I’m reasonably confident about this season, which means I’m almost certainly going to be wrong. There isn’t much by way of sprinting, or cobbles, though they retain credibility through Cort. This team will succeed or fail based on the level of success they can achieve in general classification (most particularly in the grand tours) and to a lesser extent in the hilly classics. The current plan has Lopez going back to the Giro and the Vuelta, which I think is a mistake, and Fuglsang doing the Ardennes and the Tour. He’s also scheduled to ride Flanders. At 33 he’d be a late debutante but let’s not focus on that, and be glad he’s going to the party at all.

In support of the pair we have Bilbao, Hirt, the Izagirres and plenty more. At no point will the mountain train rival Sky’s, but nor will it be an excuse for falling short of goals. I think those goals need to be pretty lofty for this team, because stagnation is a risk.

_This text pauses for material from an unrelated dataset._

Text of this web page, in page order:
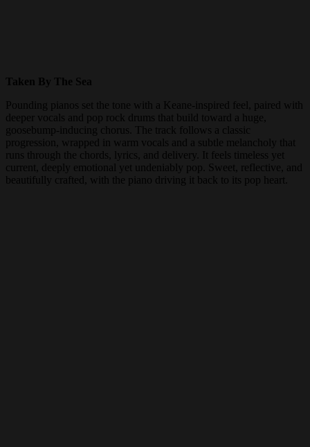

There’s no reason Lopez can’t win a Grand Tour this year. If he doesn’t, he certainly needs to win a World Tour stage race (he’s scheduled for Paris-Nice, Catalunya, the Alps and Romandie, which gives him chances) and repeat his dual-podium trick. The rest of the team need to keep grabbing stages, competing in the toughest hilly classics, and trying to keep the victory total high whilst boosting the team’s presence in the biggest races. Losing Valgren is bad, but it isn’t enough of an excuse. This team should step forward in 2019.